■ What to work on ■
Return all the data, word for word.

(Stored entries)
_ _ _ _ _ _ _
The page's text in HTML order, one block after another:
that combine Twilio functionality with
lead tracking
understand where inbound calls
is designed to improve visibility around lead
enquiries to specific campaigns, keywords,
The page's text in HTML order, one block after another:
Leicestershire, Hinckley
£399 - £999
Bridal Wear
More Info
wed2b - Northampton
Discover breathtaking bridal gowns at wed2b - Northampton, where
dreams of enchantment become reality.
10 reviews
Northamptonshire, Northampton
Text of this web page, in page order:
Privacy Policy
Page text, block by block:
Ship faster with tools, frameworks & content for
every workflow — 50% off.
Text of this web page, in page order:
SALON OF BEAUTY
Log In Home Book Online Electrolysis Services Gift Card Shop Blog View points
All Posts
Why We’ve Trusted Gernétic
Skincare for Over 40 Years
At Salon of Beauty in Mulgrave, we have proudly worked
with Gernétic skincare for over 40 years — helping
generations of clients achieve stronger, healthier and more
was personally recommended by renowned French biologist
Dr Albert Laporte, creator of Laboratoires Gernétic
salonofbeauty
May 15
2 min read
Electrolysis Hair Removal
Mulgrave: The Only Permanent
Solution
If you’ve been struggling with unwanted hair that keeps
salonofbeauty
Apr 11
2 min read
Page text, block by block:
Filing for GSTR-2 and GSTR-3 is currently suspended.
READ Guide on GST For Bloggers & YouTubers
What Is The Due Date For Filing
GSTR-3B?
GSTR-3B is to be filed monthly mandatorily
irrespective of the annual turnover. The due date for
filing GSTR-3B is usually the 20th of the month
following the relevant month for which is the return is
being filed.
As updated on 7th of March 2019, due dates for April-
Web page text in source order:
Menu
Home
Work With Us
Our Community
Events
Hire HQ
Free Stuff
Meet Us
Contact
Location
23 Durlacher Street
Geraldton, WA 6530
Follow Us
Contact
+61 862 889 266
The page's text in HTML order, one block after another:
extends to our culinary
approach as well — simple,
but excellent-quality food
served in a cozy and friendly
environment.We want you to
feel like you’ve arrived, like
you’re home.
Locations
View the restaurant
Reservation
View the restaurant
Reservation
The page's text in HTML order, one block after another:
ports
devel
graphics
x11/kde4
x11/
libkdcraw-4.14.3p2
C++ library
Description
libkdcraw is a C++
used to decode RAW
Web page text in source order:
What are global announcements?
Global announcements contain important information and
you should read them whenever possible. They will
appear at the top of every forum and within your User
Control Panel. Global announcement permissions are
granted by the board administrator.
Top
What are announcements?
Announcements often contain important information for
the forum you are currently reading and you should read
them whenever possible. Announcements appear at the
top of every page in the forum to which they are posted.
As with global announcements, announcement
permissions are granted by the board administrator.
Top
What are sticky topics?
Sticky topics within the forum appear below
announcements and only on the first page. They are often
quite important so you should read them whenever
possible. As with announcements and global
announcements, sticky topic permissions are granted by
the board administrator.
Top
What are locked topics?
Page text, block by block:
_ _ _ _ _ _ _
■ Reply to the exercise ■
The page's text in HTML order, one block after another:
that combine Twilio functionality with
lead tracking
understand where inbound calls
is designed to improve visibility around lead
enquiries to specific campaigns, keywords,
The page's text in HTML order, one block after another:
Leicestershire, Hinckley
£399 - £999
Bridal Wear
More Info
wed2b - Northampton
Discover breathtaking bridal gowns at wed2b - Northampton, where
dreams of enchantment become reality.
10 reviews
Northamptonshire, Northampton
Text of this web page, in page order:
Privacy Policy
Page text, block by block:
Ship faster with tools, frameworks & content for
every workflow — 50% off.
Text of this web page, in page order:
SALON OF BEAUTY
Log In Home Book Online Electrolysis Services Gift Card Shop Blog View points
All Posts
Why We’ve Trusted Gernétic
Skincare for Over 40 Years
At Salon of Beauty in Mulgrave, we have proudly worked
with Gernétic skincare for over 40 years — helping
generations of clients achieve stronger, healthier and more
was personally recommended by renowned French biologist
Dr Albert Laporte, creator of Laboratoires Gernétic
salonofbeauty
May 15
2 min read
Electrolysis Hair Removal
Mulgrave: The Only Permanent
Solution
If you’ve been struggling with unwanted hair that keeps
salonofbeauty
Apr 11
2 min read
Page text, block by block:
Filing for GSTR-2 and GSTR-3 is currently suspended.
READ Guide on GST For Bloggers & YouTubers
What Is The Due Date For Filing
GSTR-3B?
GSTR-3B is to be filed monthly mandatorily
irrespective of the annual turnover. The due date for
filing GSTR-3B is usually the 20th of the month
following the relevant month for which is the return is
being filed.
As updated on 7th of March 2019, due dates for April-
Web page text in source order:
Menu
Home
Work With Us
Our Community
Events
Hire HQ
Free Stuff
Meet Us
Contact
Location
23 Durlacher Street
Geraldton, WA 6530
Follow Us
Contact
+61 862 889 266
The page's text in HTML order, one block after another:
extends to our culinary
approach as well — simple,
but excellent-quality food
served in a cozy and friendly
environment.We want you to
feel like you’ve arrived, like
you’re home.
Locations
View the restaurant
Reservation
View the restaurant
Reservation
The page's text in HTML order, one block after another:
ports
devel
graphics
x11/kde4
x11/
libkdcraw-4.14.3p2
C++ library
Description
libkdcraw is a C++
used to decode RAW
Web page text in source order:
What are global announcements?
Global announcements contain important information and
you should read them whenever possible. They will
appear at the top of every forum and within your User
Control Panel. Global announcement permissions are
granted by the board administrator.
Top
What are announcements?
Announcements often contain important information for
the forum you are currently reading and you should read
them whenever possible. Announcements appear at the
top of every page in the forum to which they are posted.
As with global announcements, announcement
permissions are granted by the board administrator.
Top
What are sticky topics?
Sticky topics within the forum appear below
announcements and only on the first page. They are often
quite important so you should read them whenever
possible. As with announcements and global
announcements, sticky topic permissions are granted by
the board administrator.
Top
What are locked topics?
Page text, block by block:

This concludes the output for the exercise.